Book Review: The Grating Gatsby
Summary: 2 Stars

This is the unfortunate case of the reputation making the novel, rather than the other way around. I found "the Great Gatsby" very dissapointing. Its said to be the greatest American novel of all time, yet I found it largely uninteresting and poorly written (in light of its reputation, that is). The characters are not dymanic, and the novel's apparent focus -- that the wealthy, petty, aloof inhabitants of both East and West Egg are interchangeable -- is made evident during the first chapter. The novel centers on a host of blase characters - Gatsby chief among them -- whose lavish parties are attended by strangers, and whose funerals are attended by nobody.

This is not the "Great American Novel" - actually, its far too short to qualify as a NOVEL. Novella, maybe. Limerick, more like it. only limericks are at least amusing.

Theme One: Old money, new money, the perceived difference in the have's and have more's. Whether East Egg, West Egg or Fried Egg, its nothing more than a distinction without difference. I found the same message in Dr. Seusss's story of the Sneeches - and at least that rhymed.

Theme 2: You can't escape the past. Thanks, Nostradummy. The past repeats itself. Much like Fitzgerald's tired themes and characters.

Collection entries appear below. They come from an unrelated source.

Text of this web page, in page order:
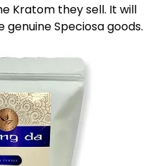
Kratom they sell. It will
Speciosa goods.
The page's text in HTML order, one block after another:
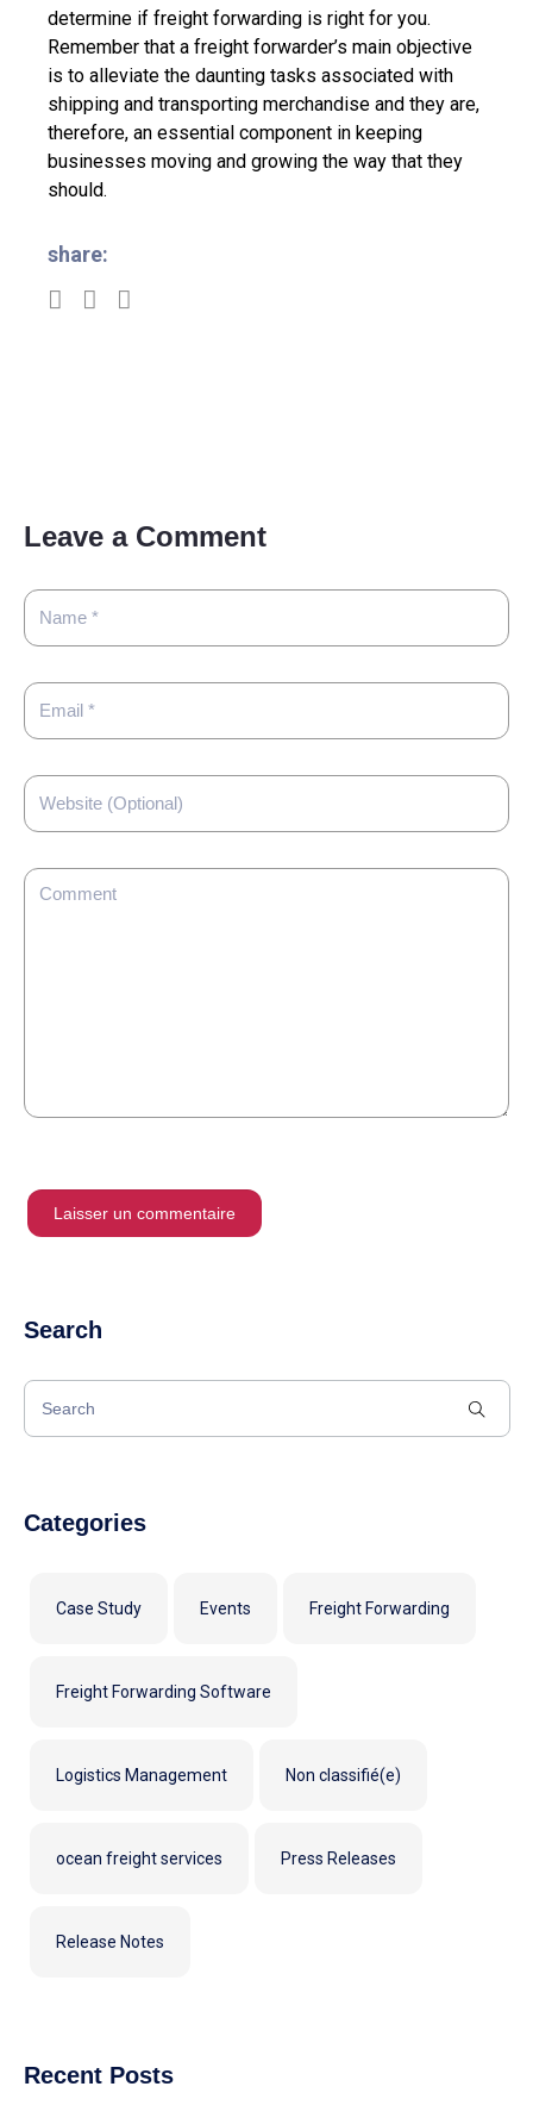
determine if freight forwarding is right for you.
Remember that a freight forwarder’s main objective
is to alleviate the daunting tasks associated with
shipping and transporting merchandise and they are,
therefore, an essential component in keeping
businesses moving and growing the way that they
should.
share:
Leave a Comment
Search
Categories
Case Study Events Freight Forwarding
Freight Forwarding Software
Logistics Management Non classifié(e)
ocean freight services Press Releases
Release Notes
Recent Posts

Theme 3: Love = jealousy. There is no great romance here. This much is evident when Gatsby admits to Daisy that it is not her love that he desires, but for to have loved no other, even in the past. The much-lauded green light at the end of the dock? Just another symbol of petty jealousy, not the sign of "hope" as some commentators believe.

But is not the bland characters that make this novel unworthy of its reputation; it is the fact that the characters are fully fleshed out by page 20, and remain static throughout the remainder of the novel. Read Dr. Seuss instead. You'll read the same themes in the same amount of time, and if you're going to write on the level of a 6-year-old, you may as well do it intentionally.

Book Review: Gatsby, The Great Lie
Summary: 4 Stars

Personally this is the second time I have read The Great Gatsby, the first time in college and now 20 plus years later. I had remembered the main storyline but had forgotten what a good read the book can be. Fitzgerald provides a nicely written, not overly long or multifaceted story that is full of complexity and insight into America in the 1920s (and in some ways today).

Everyone's life in the story seems to be based on or involves a lie (Tom and Daisy in their marriage, Daisy in her role in the death of Myrtle, Jordon's success in her profession, Myrtle and Wilson in their marriage, Meyer Wolfsheim's notoriety, and of course Gatsby in his whole being). Even Myrtle's sister Catherine, a minor character, lies when arriving at the site of her sister's death. All of these lies exist under the ever vigilant eyes of Dr. T. J. Eckleburg, though no one seems to have any reservation about being watched. Nick, our narrator, claims he is one of the few honest people he has ever known. Yet he is complacent and allows the lies to occur and, in some cases, is an actual accomplice in the carrying forth of many of the lies. Does this make him a liar, or worse.

Though ultimately a story, or statement, about 1920's America the story contains a timeless theme, true wealth can correct a lot of wrongs. Tom and Daisy left a horrible trail behind them. Their wealth will allow them to move forward with little to no impact. While many of the others are not poor they lack the means, financially and mentally, to move forward the way Toms and Daisy's wealth allows them to do.

Was Jay Gatsby great as supposed in the title, I don't know. Nick seemed to have been converted to believing so at the end after despising him earlier. Better than the whole lot he states. But can some who is completely a fabrication be great? The obvious answer is yes as we have seen it through the ages but I don't know about Gatsby.

Enjoy the book. It's a great read that has multiple layers.